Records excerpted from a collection
•••••

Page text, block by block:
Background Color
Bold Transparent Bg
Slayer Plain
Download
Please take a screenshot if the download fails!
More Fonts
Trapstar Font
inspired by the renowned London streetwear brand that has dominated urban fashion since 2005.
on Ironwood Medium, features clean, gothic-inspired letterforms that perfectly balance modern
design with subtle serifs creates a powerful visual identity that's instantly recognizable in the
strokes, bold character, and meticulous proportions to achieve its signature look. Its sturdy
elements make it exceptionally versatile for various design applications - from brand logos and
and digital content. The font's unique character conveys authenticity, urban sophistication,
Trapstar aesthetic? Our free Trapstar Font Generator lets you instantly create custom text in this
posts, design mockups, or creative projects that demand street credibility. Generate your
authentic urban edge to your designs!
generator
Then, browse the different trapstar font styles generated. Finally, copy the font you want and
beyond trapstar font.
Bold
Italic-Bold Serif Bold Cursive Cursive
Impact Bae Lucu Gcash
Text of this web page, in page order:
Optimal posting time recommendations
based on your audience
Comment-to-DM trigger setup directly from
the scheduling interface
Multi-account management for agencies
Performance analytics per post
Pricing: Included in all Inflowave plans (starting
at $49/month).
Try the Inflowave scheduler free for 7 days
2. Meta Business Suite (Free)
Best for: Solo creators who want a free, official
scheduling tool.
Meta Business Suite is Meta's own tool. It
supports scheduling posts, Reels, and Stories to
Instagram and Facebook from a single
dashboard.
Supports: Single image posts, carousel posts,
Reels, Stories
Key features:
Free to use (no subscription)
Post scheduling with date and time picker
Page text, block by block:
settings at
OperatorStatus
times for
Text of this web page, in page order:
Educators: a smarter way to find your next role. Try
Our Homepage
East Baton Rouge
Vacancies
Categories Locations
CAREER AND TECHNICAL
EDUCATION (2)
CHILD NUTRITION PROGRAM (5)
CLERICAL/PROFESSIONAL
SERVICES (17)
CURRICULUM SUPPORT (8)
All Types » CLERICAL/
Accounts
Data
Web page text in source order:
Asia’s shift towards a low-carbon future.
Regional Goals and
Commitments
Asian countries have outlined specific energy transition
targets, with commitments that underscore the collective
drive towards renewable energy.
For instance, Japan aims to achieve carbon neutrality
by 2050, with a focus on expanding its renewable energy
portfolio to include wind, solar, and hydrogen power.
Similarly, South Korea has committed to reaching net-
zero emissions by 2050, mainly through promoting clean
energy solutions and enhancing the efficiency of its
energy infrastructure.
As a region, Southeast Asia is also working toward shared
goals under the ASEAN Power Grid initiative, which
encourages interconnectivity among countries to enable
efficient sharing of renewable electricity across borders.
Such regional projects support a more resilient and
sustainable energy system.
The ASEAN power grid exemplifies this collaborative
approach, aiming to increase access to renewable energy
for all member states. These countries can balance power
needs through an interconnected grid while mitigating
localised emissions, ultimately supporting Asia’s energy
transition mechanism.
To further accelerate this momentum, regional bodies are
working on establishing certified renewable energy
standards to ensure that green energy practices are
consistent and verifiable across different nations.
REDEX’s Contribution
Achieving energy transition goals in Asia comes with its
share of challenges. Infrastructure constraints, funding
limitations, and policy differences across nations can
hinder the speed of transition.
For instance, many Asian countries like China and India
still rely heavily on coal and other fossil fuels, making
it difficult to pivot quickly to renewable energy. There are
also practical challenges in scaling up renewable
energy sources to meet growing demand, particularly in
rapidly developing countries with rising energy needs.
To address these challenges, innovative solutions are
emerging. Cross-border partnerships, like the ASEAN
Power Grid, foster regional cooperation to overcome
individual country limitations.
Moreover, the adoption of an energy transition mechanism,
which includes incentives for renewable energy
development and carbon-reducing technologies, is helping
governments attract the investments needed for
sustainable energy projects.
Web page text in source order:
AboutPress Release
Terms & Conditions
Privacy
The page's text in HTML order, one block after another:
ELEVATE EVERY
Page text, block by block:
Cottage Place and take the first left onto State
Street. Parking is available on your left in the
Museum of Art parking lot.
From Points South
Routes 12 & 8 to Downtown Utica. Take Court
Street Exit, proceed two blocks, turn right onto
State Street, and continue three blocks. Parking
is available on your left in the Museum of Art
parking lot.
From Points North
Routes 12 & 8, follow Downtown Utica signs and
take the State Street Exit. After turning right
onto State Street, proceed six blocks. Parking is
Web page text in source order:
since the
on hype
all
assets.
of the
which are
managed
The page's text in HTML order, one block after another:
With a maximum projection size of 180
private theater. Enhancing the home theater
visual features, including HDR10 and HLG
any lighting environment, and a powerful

•••••

== EXERCISE BRIEF ==
Faithfully transcribe the whole of the data.

== EXERCISE RESPONSE ==
Page text, block by block:
Background Color
Bold Transparent Bg
Slayer Plain
Download
Please take a screenshot if the download fails!
More Fonts
Trapstar Font
inspired by the renowned London streetwear brand that has dominated urban fashion since 2005.
on Ironwood Medium, features clean, gothic-inspired letterforms that perfectly balance modern
design with subtle serifs creates a powerful visual identity that's instantly recognizable in the
strokes, bold character, and meticulous proportions to achieve its signature look. Its sturdy
elements make it exceptionally versatile for various design applications - from brand logos and
and digital content. The font's unique character conveys authenticity, urban sophistication,
Trapstar aesthetic? Our free Trapstar Font Generator lets you instantly create custom text in this
posts, design mockups, or creative projects that demand street credibility. Generate your
authentic urban edge to your designs!
generator
Then, browse the different trapstar font styles generated. Finally, copy the font you want and
beyond trapstar font.
Bold
Italic-Bold Serif Bold Cursive Cursive
Impact Bae Lucu Gcash
Text of this web page, in page order:
Optimal posting time recommendations
based on your audience
Comment-to-DM trigger setup directly from
the scheduling interface
Multi-account management for agencies
Performance analytics per post
Pricing: Included in all Inflowave plans (starting
at $49/month).
Try the Inflowave scheduler free for 7 days
2. Meta Business Suite (Free)
Best for: Solo creators who want a free, official
scheduling tool.
Meta Business Suite is Meta's own tool. It
supports scheduling posts, Reels, and Stories to
Instagram and Facebook from a single
dashboard.
Supports: Single image posts, carousel posts,
Reels, Stories
Key features:
Free to use (no subscription)
Post scheduling with date and time picker
Page text, block by block:
settings at
OperatorStatus
times for
Text of this web page, in page order:
Educators: a smarter way to find your next role. Try
Our Homepage
East Baton Rouge
Vacancies
Categories Locations
CAREER AND TECHNICAL
EDUCATION (2)
CHILD NUTRITION PROGRAM (5)
CLERICAL/PROFESSIONAL
SERVICES (17)
CURRICULUM SUPPORT (8)
All Types » CLERICAL/
Accounts
Data
Web page text in source order:
Asia’s shift towards a low-carbon future.
Regional Goals and
Commitments
Asian countries have outlined specific energy transition
targets, with commitments that underscore the collective
drive towards renewable energy.
For instance, Japan aims to achieve carbon neutrality
by 2050, with a focus on expanding its renewable energy
portfolio to include wind, solar, and hydrogen power.
Similarly, South Korea has committed to reaching net-
zero emissions by 2050, mainly through promoting clean
energy solutions and enhancing the efficiency of its
energy infrastructure.
As a region, Southeast Asia is also working toward shared
goals under the ASEAN Power Grid initiative, which
encourages interconnectivity among countries to enable
efficient sharing of renewable electricity across borders.
Such regional projects support a more resilient and
sustainable energy system.
The ASEAN power grid exemplifies this collaborative
approach, aiming to increase access to renewable energy
for all member states. These countries can balance power
needs through an interconnected grid while mitigating
localised emissions, ultimately supporting Asia’s energy
transition mechanism.
To further accelerate this momentum, regional bodies are
working on establishing certified renewable energy
standards to ensure that green energy practices are
consistent and verifiable across different nations.
REDEX’s Contribution
Achieving energy transition goals in Asia comes with its
share of challenges. Infrastructure constraints, funding
limitations, and policy differences across nations can
hinder the speed of transition.
For instance, many Asian countries like China and India
still rely heavily on coal and other fossil fuels, making
it difficult to pivot quickly to renewable energy. There are
also practical challenges in scaling up renewable
energy sources to meet growing demand, particularly in
rapidly developing countries with rising energy needs.
To address these challenges, innovative solutions are
emerging. Cross-border partnerships, like the ASEAN
Power Grid, foster regional cooperation to overcome
individual country limitations.
Moreover, the adoption of an energy transition mechanism,
which includes incentives for renewable energy
development and carbon-reducing technologies, is helping
governments attract the investments needed for
sustainable energy projects.
Web page text in source order:
AboutPress Release
Terms & Conditions
Privacy
The page's text in HTML order, one block after another:
ELEVATE EVERY
Page text, block by block:
Cottage Place and take the first left onto State
Street. Parking is available on your left in the
Museum of Art parking lot.
From Points South
Routes 12 & 8 to Downtown Utica. Take Court
Street Exit, proceed two blocks, turn right onto
State Street, and continue three blocks. Parking
is available on your left in the Museum of Art
parking lot.
From Points North
Routes 12 & 8, follow Downtown Utica signs and
take the State Street Exit. After turning right
onto State Street, proceed six blocks. Parking is
Web page text in source order:
since the
on hype
all
assets.
of the
which are
managed
The page's text in HTML order, one block after another:
With a maximum projection size of 180
private theater. Enhancing the home theater
visual features, including HDR10 and HLG
any lighting environment, and a powerful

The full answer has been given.